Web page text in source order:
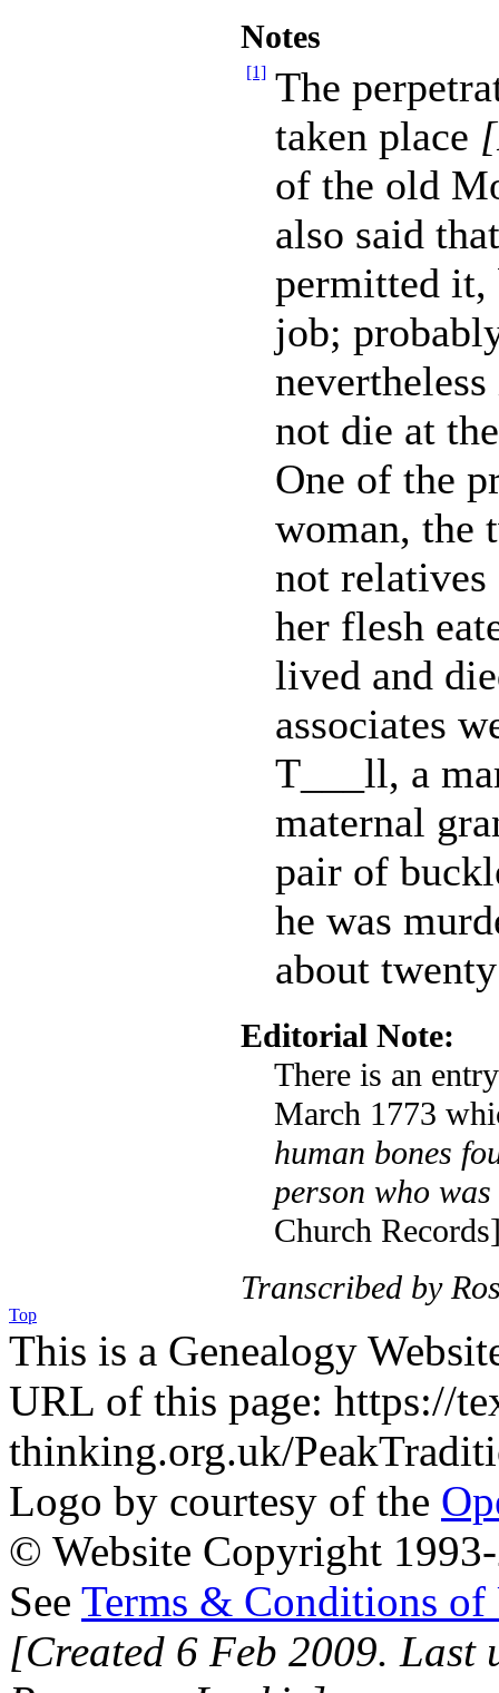
Notes
[1] The
taken place
of the old
also said
permitted it,
job;
not die at
One of the
woman, the
not relatives
her flesh
lived and
associates
T___ll, a
maternal
pair of
he was
about
Editorial Note:
There is an
March 1773
human bones
person who
Church
Transcribed by
Top
This is a Genealogy
URL of this page: https://
thinking.org.uk/
Logo by courtesy of the
© Website Copyright
See Terms & Conditions of
[Created 6 Feb 2009. Last

◆ Problem requirements
Each line of the data that holds "page" should be copied.

◆ Reply
Web page text in source order:
URL of this page: https://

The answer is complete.